• **Work request**:
Your answer must be every line of the data that contains "education".

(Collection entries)

______

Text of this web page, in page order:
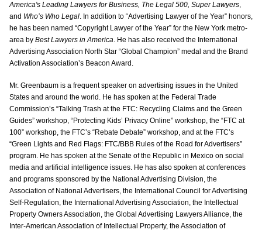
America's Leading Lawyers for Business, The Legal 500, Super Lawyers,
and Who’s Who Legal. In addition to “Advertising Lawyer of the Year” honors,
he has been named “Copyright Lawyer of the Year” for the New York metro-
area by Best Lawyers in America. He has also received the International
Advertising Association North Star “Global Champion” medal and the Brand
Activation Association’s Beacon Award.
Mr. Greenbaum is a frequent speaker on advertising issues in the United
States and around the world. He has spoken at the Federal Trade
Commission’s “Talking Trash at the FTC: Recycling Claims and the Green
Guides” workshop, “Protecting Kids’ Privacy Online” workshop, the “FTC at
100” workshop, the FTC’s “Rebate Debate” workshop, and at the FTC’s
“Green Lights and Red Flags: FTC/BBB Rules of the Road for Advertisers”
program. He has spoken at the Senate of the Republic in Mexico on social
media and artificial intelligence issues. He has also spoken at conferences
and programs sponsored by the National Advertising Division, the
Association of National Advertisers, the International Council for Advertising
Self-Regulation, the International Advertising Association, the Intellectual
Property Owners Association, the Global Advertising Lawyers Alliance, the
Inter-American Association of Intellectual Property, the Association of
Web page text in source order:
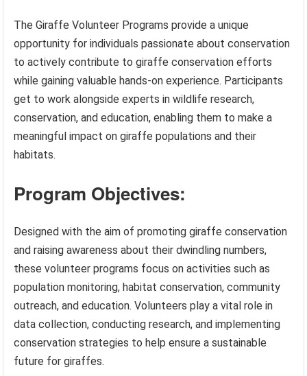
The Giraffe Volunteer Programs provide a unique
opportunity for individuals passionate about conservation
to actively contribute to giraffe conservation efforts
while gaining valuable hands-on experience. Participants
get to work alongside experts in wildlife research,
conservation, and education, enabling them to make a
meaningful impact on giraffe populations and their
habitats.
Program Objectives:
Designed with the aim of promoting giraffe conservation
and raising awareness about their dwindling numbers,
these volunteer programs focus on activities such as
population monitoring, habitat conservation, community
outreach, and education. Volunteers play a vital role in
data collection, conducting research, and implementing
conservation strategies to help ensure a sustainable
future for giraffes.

______

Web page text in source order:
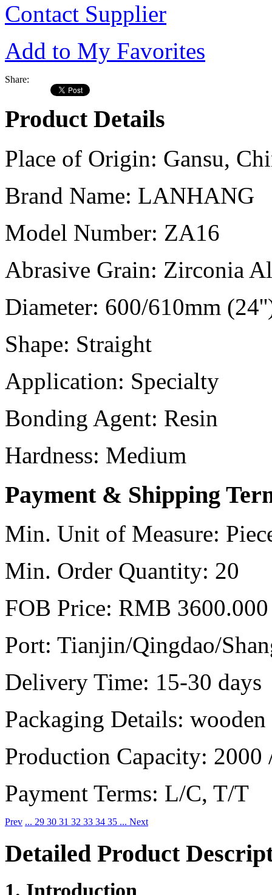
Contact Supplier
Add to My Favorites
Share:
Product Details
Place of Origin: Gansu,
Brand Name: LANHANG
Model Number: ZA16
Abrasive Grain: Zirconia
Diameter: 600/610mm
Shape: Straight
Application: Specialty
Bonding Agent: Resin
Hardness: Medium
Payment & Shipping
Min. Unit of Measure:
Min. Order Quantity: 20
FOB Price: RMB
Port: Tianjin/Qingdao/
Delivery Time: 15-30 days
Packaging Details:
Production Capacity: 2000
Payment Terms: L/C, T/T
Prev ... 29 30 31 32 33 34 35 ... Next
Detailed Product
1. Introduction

______

• **Solved problem**:
conservation, and education, enabling them to make a
outreach, and education. Volunteers play a vital role in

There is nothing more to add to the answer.